▶ [GIVEN DATA]:

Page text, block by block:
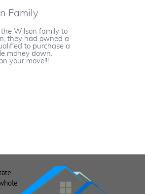
Family
Wilson family to
they had owned a
to purchase a
money down.
your move!!!
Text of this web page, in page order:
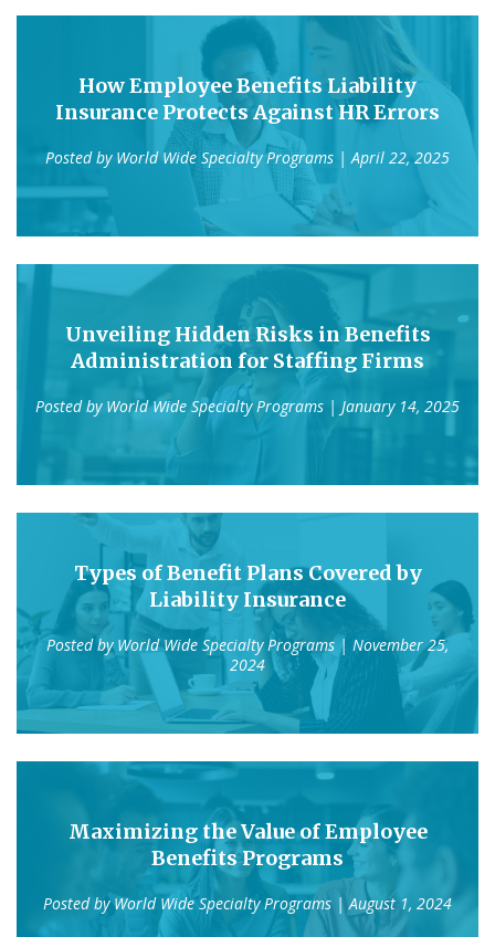
How Employee Benefits Liability
Insurance Protects Against HR Errors
Posted by World Wide Specialty Programs | April 22, 2025
Unveiling Hidden Risks in Benefits
Administration for Staffing Firms
Posted by World Wide Specialty Programs | January 14, 2025
Types of Benefit Plans Covered by
Liability Insurance
Posted byWorld Wide Specialty Programs | November 25,
2024
Maximizing the Value of Employee
Benefits Programs
Posted byWorld Wide Specialty Programs | August 1, 2024
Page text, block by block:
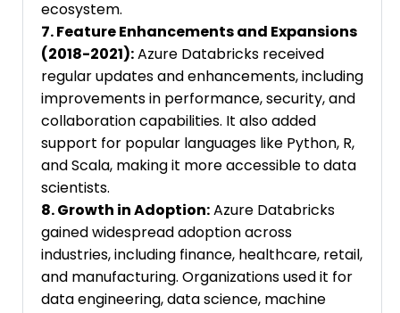
ecosystem.
7. Feature Enhancements and Expansions
(2018-2021):Azure Databricks received
regular updates and enhancements, including
improvements in performance, security, and
collaboration capabilities. It also added
support for popular languages like Python, R,
and Scala, making it more accessible to data
scientists.
8. Growth in Adoption:Azure Databricks
gained widespread adoption across
industries, including finance, healthcare, retail,
and manufacturing. Organizations used it for
data engineering, data science, machine
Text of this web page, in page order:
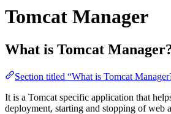
Tomcat Manager
What is Tomcat
Section titled “What is Tomcat
It is a Tomcat specific application that
deployment, starting and stopping of web
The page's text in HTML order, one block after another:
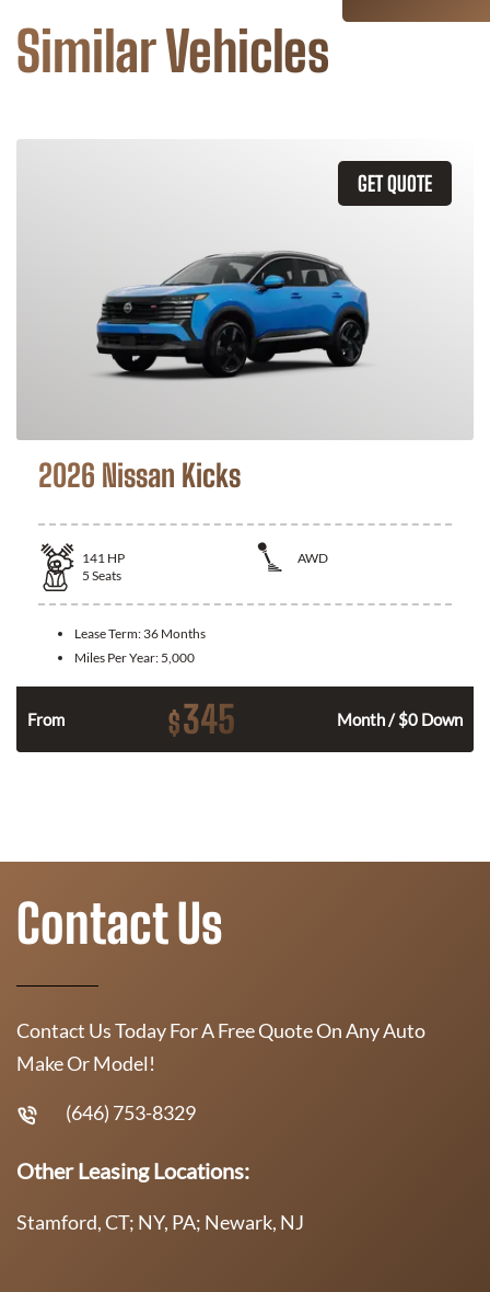
Similar Vehicles
GET QUOTE
2026 Nissan Kicks
141 HP
AWD
5 Seats
Lease Term: 36 Months
Miles Per Year: 5,000
From $345 Month / $0 Down
Contact Us
Contact Us Today For A Free Quote On Any Auto
Make Or Model!
(646) 753-8329
Other Leasing Locations:
Stamford, CT; NY, PA; Newark, NJ
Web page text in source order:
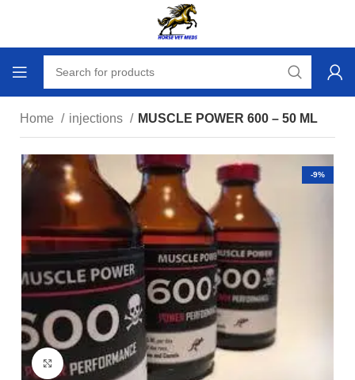
Home injections MUSCLE POWER 600 – 50 ML
-9%
Click to enlarge
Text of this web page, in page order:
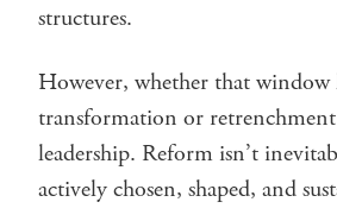
structures.
However, whether that window
transformation or
leadership. Reform isn’t
actively chosen, shaped, and
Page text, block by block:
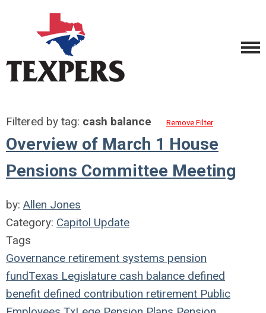
Filtered by tag: cash balance Remove Filter
Overview of March 1 House
Pensions Committee Meeting
by: Allen Jones
Category: Capitol Update
Tags
Governance retirement systems pension
fundTexas Legislature cash balance defined
benefit defined contribution retirement Public
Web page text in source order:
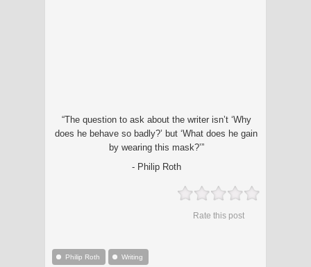
“The question to ask about the writer isn’t ‘Why
does he behave so badly?’ but ‘What does he gain
by wearing this mask?’”
- Philip Roth
Rate this post
Philip Roth Writing
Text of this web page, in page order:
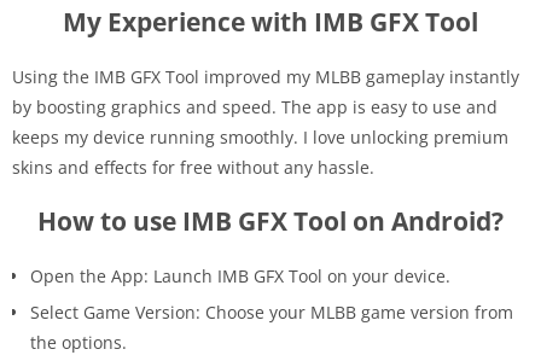
My Experience with IMB GFX Tool
Using the IMB GFX Tool improved my MLBB gameplay instantly
by boosting graphics and speed. The app is easy to use and
keeps my device running smoothly. I love unlocking premium
skins and effects for free without any hassle.
How to use IMB GFX Tool on Android?
Open the App: Launch IMB GFX Tool on your device.
Select Game Version: Choose your MLBB game version from
the options.
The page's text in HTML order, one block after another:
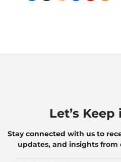
and
Let’s
Stay connected with us to
updates, and insights
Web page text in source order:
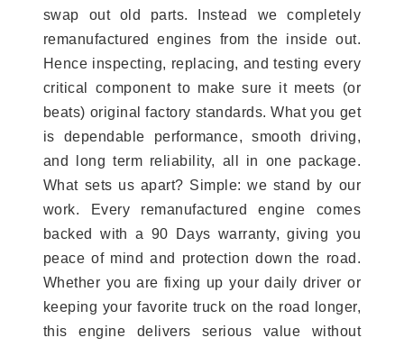
swap out old parts. Instead we completely
remanufactured engines from the inside out.
Hence inspecting, replacing, and testing every
critical component to make sure it meets (or
beats) original factory standards. What you get
is dependable performance, smooth driving,
and long term reliability, all in one package.
What sets us apart? Simple: we stand by our
work. Every remanufactured engine comes
backed with a 90 Days warranty, giving you
peace of mind and protection down the road.
Whether you are fixing up your daily driver or
keeping your favorite truck on the road longer,
this engine delivers serious value without
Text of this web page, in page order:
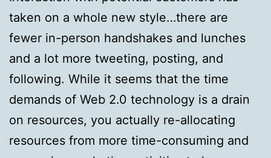
taken on a whole new style…there are
fewer in-person handshakes and lunches
and a lot more tweeting, posting, and
following. While it seems that the time
demands of Web 2.0 technology is a drain
on resources, you actually re-allocating
resources from more time-consuming and
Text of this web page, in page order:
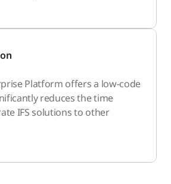
Platform offers a low-code
reduces the time
IFS solutions to other
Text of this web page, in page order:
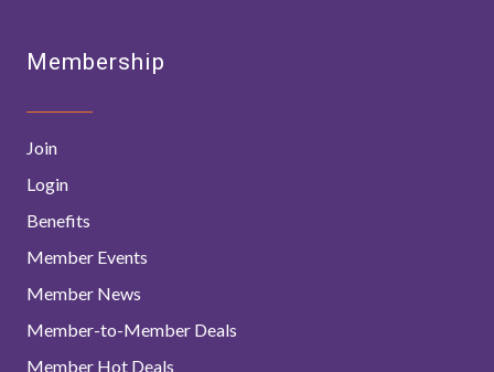
Membership
Join
Login
Benefits
Member Events
Member News
Member-to-Member Deals
Member Hot Deals
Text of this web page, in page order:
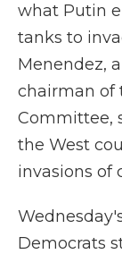
what Putin
tanks to
Menendez,
chairman of
Committee,
the West
invasions of
Democrats
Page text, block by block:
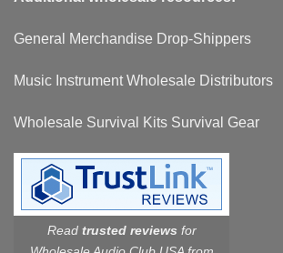
General Merchandise Drop-Shippers
Music Instrument Wholesale Distributors
Wholesale Survival Kits Survival Gear
Read trusted reviews for
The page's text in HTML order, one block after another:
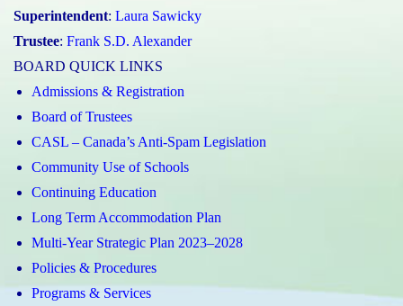
Superintendent: Laura Sawicky
Trustee: Frank S.D. Alexander
BOARD QUICK LINKS
Admissions & Registration
Board of Trustees
CASL – Canada’s Anti-Spam Legislation
Community Use of Schools
Continuing Education
Long Term Accommodation Plan
Multi-Year Strategic Plan 2023–2028
Policies & Procedures
Programs & Services
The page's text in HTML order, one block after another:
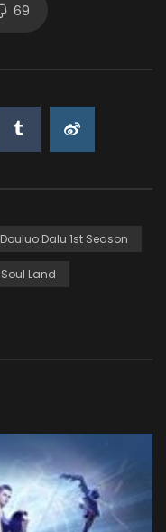
69
Douluo Dalu 1st Season
Soul Land
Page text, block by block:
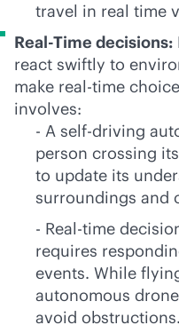
travel in real time
Real-Time decisions:
react swiftly to
make real-time
involves:
- A self-driving
person crossing
to update its
surroundings and
- Real-time
requires
events. While
autonomous
avoid obstructions.
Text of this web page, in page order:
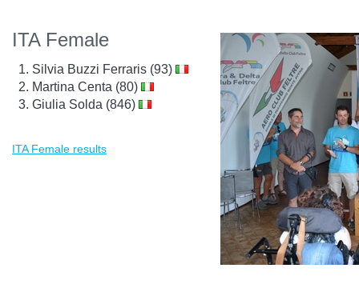
ITA Female
Silvia Buzzi Ferraris (93)
Martina Centa (80)
Giulia Solda (846)
ITA Female results
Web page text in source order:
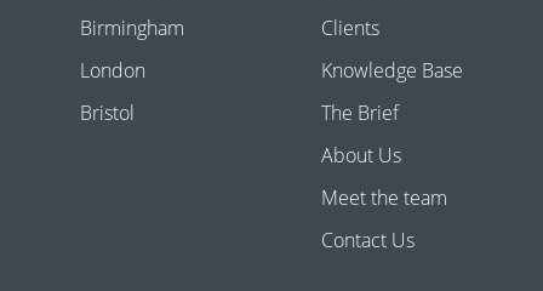
Birmingham
London
Bristol
Clients
Knowledge Base
The Brief
About Us
Meet the team
Contact Us
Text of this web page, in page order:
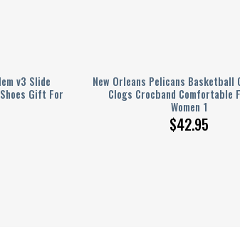
v3 Slide
Gift For
New Orleans Pelicans Basketball
Clogs Crocband Comfortable
Women 1
$42.95
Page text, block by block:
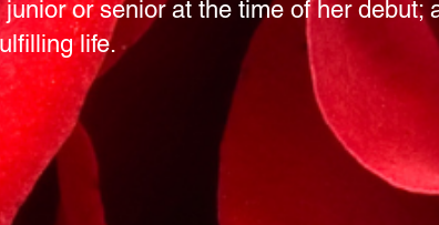
or senior at the time of her debut;
life.
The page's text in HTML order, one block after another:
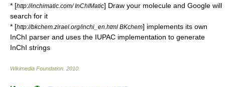
* [http://inchimatic.com/ InChIMatic] Draw your molecule and Google will
search for it
* [http://bkchem.zirael.org/inchi_en.html BKchem] implements its own
InChI parser and uses the IUPAC implementation to generate
InChI strings
Wikimedia Foundation 2010
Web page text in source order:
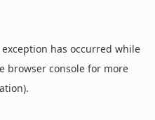
has occurred while
browser console for more
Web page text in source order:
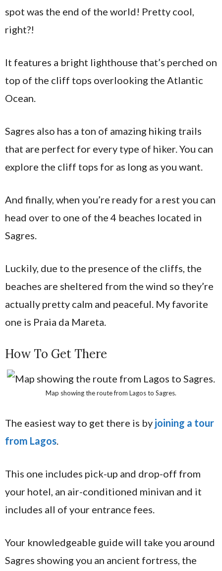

▶ [EXERCISE GOAL]:
Omit the pictures, then output every record exactly as given.

▶ [RESULT OF THIS EXERCISE]:
Page text, block by block:
Family
Wilson family to
they had owned a
to purchase a
money down.
your move!!!
Text of this web page, in page order:
How Employee Benefits Liability
Insurance Protects Against HR Errors
Posted by World Wide Specialty Programs | April 22, 2025
Unveiling Hidden Risks in Benefits
Administration for Staffing Firms
Posted by World Wide Specialty Programs | January 14, 2025
Types of Benefit Plans Covered by
Liability Insurance
Posted byWorld Wide Specialty Programs | November 25,
2024
Maximizing the Value of Employee
Benefits Programs
Posted byWorld Wide Specialty Programs | August 1, 2024
Page text, block by block:
ecosystem.
7. Feature Enhancements and Expansions
(2018-2021):Azure Databricks received
regular updates and enhancements, including
improvements in performance, security, and
collaboration capabilities. It also added
support for popular languages like Python, R,
and Scala, making it more accessible to data
scientists.
8. Growth in Adoption:Azure Databricks
gained widespread adoption across
industries, including finance, healthcare, retail,
and manufacturing. Organizations used it for
data engineering, data science, machine
Text of this web page, in page order:
Tomcat Manager
What is Tomcat
Section titled “What is Tomcat
It is a Tomcat specific application that
deployment, starting and stopping of web
The page's text in HTML order, one block after another:
Similar Vehicles
GET QUOTE
2026 Nissan Kicks
141 HP
AWD
5 Seats
Lease Term: 36 Months
Miles Per Year: 5,000
From $345 Month / $0 Down
Contact Us
Contact Us Today For A Free Quote On Any Auto
Make Or Model!
(646) 753-8329
Other Leasing Locations:
Stamford, CT; NY, PA; Newark, NJ
Web page text in source order:
Home injections MUSCLE POWER 600 – 50 ML
-9%
Click to enlarge
Text of this web page, in page order:
structures.
However, whether that window
transformation or
leadership. Reform isn’t
actively chosen, shaped, and
Page text, block by block:
Filtered by tag: cash balance Remove Filter
Overview of March 1 House
Pensions Committee Meeting
by: Allen Jones
Category: Capitol Update
Tags
Governance retirement systems pension
fundTexas Legislature cash balance defined
benefit defined contribution retirement Public
Web page text in source order:
“The question to ask about the writer isn’t ‘Why
does he behave so badly?’ but ‘What does he gain
by wearing this mask?’”
- Philip Roth
Rate this post
Philip Roth Writing
Text of this web page, in page order:
My Experience with IMB GFX Tool
Using the IMB GFX Tool improved my MLBB gameplay instantly
by boosting graphics and speed. The app is easy to use and
keeps my device running smoothly. I love unlocking premium
skins and effects for free without any hassle.
How to use IMB GFX Tool on Android?
Open the App: Launch IMB GFX Tool on your device.
Select Game Version: Choose your MLBB game version from
the options.
The page's text in HTML order, one block after another:
and
Let’s
Stay connected with us to
updates, and insights
Web page text in source order:
swap out old parts. Instead we completely
remanufactured engines from the inside out.
Hence inspecting, replacing, and testing every
critical component to make sure it meets (or
beats) original factory standards. What you get
is dependable performance, smooth driving,
and long term reliability, all in one package.
What sets us apart? Simple: we stand by our
work. Every remanufactured engine comes
backed with a 90 Days warranty, giving you
peace of mind and protection down the road.
Whether you are fixing up your daily driver or
keeping your favorite truck on the road longer,
this engine delivers serious value without
Text of this web page, in page order:
taken on a whole new style…there are
fewer in-person handshakes and lunches
and a lot more tweeting, posting, and
following. While it seems that the time
demands of Web 2.0 technology is a drain
on resources, you actually re-allocating
resources from more time-consuming and
Text of this web page, in page order:
Platform offers a low-code
reduces the time
IFS solutions to other
Text of this web page, in page order:
Membership
Join
Login
Benefits
Member Events
Member News
Member-to-Member Deals
Member Hot Deals
Text of this web page, in page order:
what Putin
tanks to
Menendez,
chairman of
Committee,
the West
invasions of
Democrats
Page text, block by block:
General Merchandise Drop-Shippers
Music Instrument Wholesale Distributors
Wholesale Survival Kits Survival Gear
Read trusted reviews for
The page's text in HTML order, one block after another:
Superintendent: Laura Sawicky
Trustee: Frank S.D. Alexander
BOARD QUICK LINKS
Admissions & Registration
Board of Trustees
CASL – Canada’s Anti-Spam Legislation
Community Use of Schools
Continuing Education
Long Term Accommodation Plan
Multi-Year Strategic Plan 2023–2028
Policies & Procedures
Programs & Services
The page's text in HTML order, one block after another:
69
Douluo Dalu 1st Season
Soul Land
Page text, block by block:
travel in real time
Real-Time decisions:
react swiftly to
make real-time
involves:
- A self-driving
person crossing
to update its
surroundings and
- Real-time
requires
events. While
autonomous
avoid obstructions.
Text of this web page, in page order:
ITA Female
Silvia Buzzi Ferraris (93)
Martina Centa (80)
Giulia Solda (846)
ITA Female results
Web page text in source order:
Birmingham
London
Bristol
Clients
Knowledge Base
The Brief
About Us
Meet the team
Contact Us
Text of this web page, in page order:
v3 Slide
Gift For
New Orleans Pelicans Basketball
Clogs Crocband Comfortable
Women 1
$42.95
Page text, block by block:
or senior at the time of her debut;
life.
The page's text in HTML order, one block after another:
* [http://inchimatic.com/ InChIMatic] Draw your molecule and Google will
search for it
* [http://bkchem.zirael.org/inchi_en.html BKchem] implements its own
InChI parser and uses the IUPAC implementation to generate
InChI strings
Wikimedia Foundation 2010
Web page text in source order:
has occurred while
browser console for more
Web page text in source order:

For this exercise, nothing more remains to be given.